* [Task statement]
The listing below should be printed exactly, every line of it. Skip the pictures.

* [Task input]
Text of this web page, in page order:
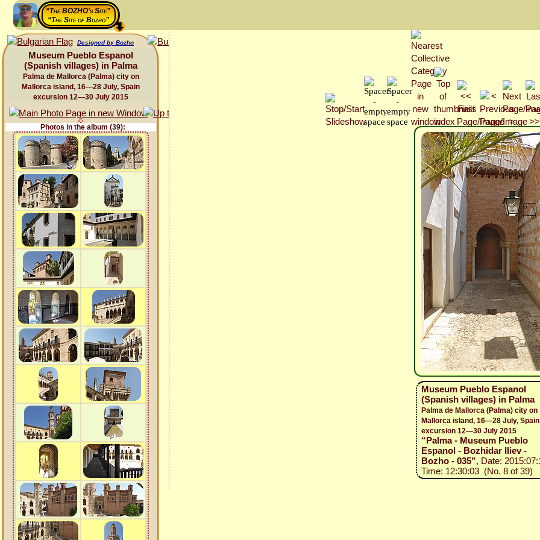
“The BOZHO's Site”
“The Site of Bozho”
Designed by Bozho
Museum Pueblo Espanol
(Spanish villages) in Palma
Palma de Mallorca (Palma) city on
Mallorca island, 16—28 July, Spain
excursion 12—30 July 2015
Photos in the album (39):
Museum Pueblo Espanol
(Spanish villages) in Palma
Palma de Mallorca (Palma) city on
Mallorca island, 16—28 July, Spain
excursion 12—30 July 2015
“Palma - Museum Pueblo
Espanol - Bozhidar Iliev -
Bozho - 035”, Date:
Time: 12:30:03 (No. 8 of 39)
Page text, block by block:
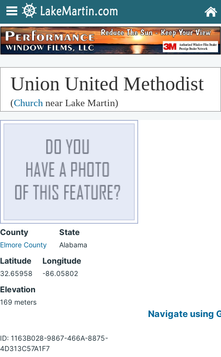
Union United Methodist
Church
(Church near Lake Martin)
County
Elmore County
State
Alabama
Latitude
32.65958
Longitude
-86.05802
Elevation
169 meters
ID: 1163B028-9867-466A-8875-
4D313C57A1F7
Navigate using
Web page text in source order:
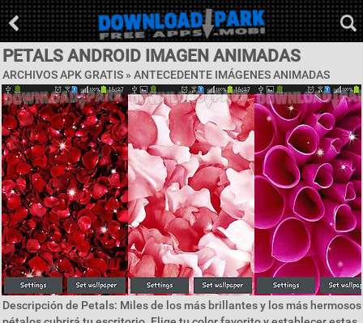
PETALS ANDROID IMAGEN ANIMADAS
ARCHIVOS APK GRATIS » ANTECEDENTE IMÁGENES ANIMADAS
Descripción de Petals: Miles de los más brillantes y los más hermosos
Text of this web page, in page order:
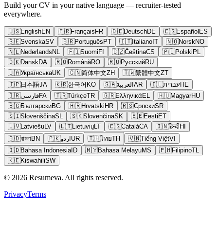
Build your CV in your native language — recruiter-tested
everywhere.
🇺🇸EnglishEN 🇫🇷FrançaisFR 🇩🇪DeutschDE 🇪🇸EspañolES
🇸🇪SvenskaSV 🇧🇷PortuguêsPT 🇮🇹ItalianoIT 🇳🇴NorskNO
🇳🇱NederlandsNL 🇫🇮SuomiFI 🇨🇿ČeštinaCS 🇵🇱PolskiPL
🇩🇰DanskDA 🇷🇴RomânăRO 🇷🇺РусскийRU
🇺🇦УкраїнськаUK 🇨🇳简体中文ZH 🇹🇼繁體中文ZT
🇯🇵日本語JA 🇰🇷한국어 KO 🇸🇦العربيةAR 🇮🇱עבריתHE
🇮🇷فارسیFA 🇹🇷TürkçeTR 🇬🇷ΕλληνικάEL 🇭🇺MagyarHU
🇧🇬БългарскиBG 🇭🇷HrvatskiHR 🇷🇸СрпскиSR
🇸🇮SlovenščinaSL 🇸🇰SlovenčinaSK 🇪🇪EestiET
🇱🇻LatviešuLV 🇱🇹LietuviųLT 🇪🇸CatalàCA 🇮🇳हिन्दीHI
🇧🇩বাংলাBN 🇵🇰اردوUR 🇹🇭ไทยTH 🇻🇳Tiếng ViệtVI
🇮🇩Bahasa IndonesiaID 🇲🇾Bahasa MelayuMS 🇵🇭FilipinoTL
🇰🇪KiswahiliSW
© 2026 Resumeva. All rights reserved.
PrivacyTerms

* [Solution for this exercise]
Text of this web page, in page order:
“The BOZHO's Site”
“The Site of Bozho”
Designed by Bozho
Museum Pueblo Espanol
(Spanish villages) in Palma
Palma de Mallorca (Palma) city on
Mallorca island, 16—28 July, Spain
excursion 12—30 July 2015
Photos in the album (39):
Museum Pueblo Espanol
(Spanish villages) in Palma
Palma de Mallorca (Palma) city on
Mallorca island, 16—28 July, Spain
excursion 12—30 July 2015
“Palma - Museum Pueblo
Espanol - Bozhidar Iliev -
Bozho - 035”, Date:
Time: 12:30:03 (No. 8 of 39)
Page text, block by block:
Union United Methodist
Church
(Church near Lake Martin)
County
Elmore County
State
Alabama
Latitude
32.65958
Longitude
-86.05802
Elevation
169 meters
ID: 1163B028-9867-466A-8875-
4D313C57A1F7
Navigate using
Web page text in source order:
PETALS ANDROID IMAGEN ANIMADAS
ARCHIVOS APK GRATIS » ANTECEDENTE IMÁGENES ANIMADAS
Descripción de Petals: Miles de los más brillantes y los más hermosos
Text of this web page, in page order:
Build your CV in your native language — recruiter-tested
everywhere.
🇺🇸EnglishEN 🇫🇷FrançaisFR 🇩🇪DeutschDE 🇪🇸EspañolES
🇸🇪SvenskaSV 🇧🇷PortuguêsPT 🇮🇹ItalianoIT 🇳🇴NorskNO
🇳🇱NederlandsNL 🇫🇮SuomiFI 🇨🇿ČeštinaCS 🇵🇱PolskiPL
🇩🇰DanskDA 🇷🇴RomânăRO 🇷🇺РусскийRU
🇺🇦УкраїнськаUK 🇨🇳简体中文ZH 🇹🇼繁體中文ZT
🇯🇵日本語JA 🇰🇷한국어 KO 🇸🇦العربيةAR 🇮🇱עבריתHE
🇮🇷فارسیFA 🇹🇷TürkçeTR 🇬🇷ΕλληνικάEL 🇭🇺MagyarHU
🇧🇬БългарскиBG 🇭🇷HrvatskiHR 🇷🇸СрпскиSR
🇸🇮SlovenščinaSL 🇸🇰SlovenčinaSK 🇪🇪EestiET
🇱🇻LatviešuLV 🇱🇹LietuviųLT 🇪🇸CatalàCA 🇮🇳हिन्दीHI
🇧🇩বাংলাBN 🇵🇰اردوUR 🇹🇭ไทยTH 🇻🇳Tiếng ViệtVI
🇮🇩Bahasa IndonesiaID 🇲🇾Bahasa MelayuMS 🇵🇭FilipinoTL
🇰🇪KiswahiliSW
© 2026 Resumeva. All rights reserved.
PrivacyTerms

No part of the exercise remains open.